From starting his first band at 12 years old and performing at the legendary Toad’s Place the same year, Christian has since fronted many original bands throughout his teenage years and twenties. In that time he’s shared the stage with international acts such as Murphy’s Law, nineties alt-rockers Local H, as well as members of Morphine, WEEN and Sound of Urchin. Playing first throughout southern Connecticut, he has since moved on to perform at the venues of New York’s East Village, as well as making festival appearances in the Catskills and the greater Boston area.

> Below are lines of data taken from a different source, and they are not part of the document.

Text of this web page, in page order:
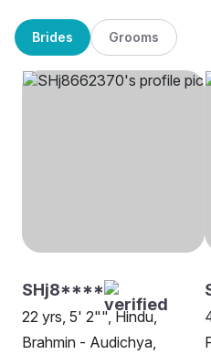
Brides Grooms
SHj8****
22 yrs, 5' 2"", Hindu,
Brahmin - Audichya,
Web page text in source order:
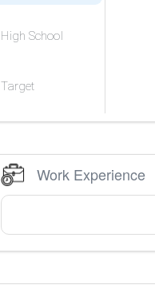
High School
Target
Work Experience
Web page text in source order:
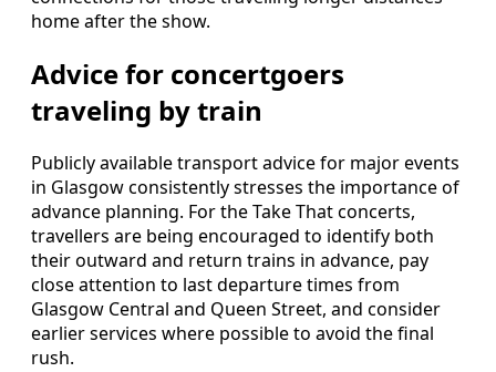
home after the show.
Advice for concertgoers
traveling by train
Publicly available transport advice for major events
in Glasgow consistently stresses the importance of
advance planning. For the Take That concerts,
travellers are being encouraged to identify both
their outward and return trains in advance, pay
close attention to last departure times from
Glasgow Central and Queen Street, and consider
earlier services where possible to avoid the final
rush.
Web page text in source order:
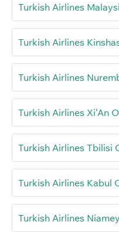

Now performing with a solid back-up band and solo acoustic, in his recent years he’s opened for punk rock legends Grant Hart (Husker Du), Jonny Two-Bags (Social Distortion), Tim Barry (AVAIL), Jesse Malin, as well as current folk/punk greats Dave Hause, Cory Branan, Two Cow Garage, Micah Schnabel, and Hamell on Trial. Keep an eye out for a music video for the title track of his album “Don’t Sell Me Your Hate” and 2019 tour dates.

Ghostwoods is a new project, from members of Breakthrough Frequencies, The Lively, and Yuppy Flu. Shows and music coming in 2019. Ghostwoods is an indie rock band from CT with influences all over the map. Their first single “New Leaves” will be out in early 2019 with a debut album to follow.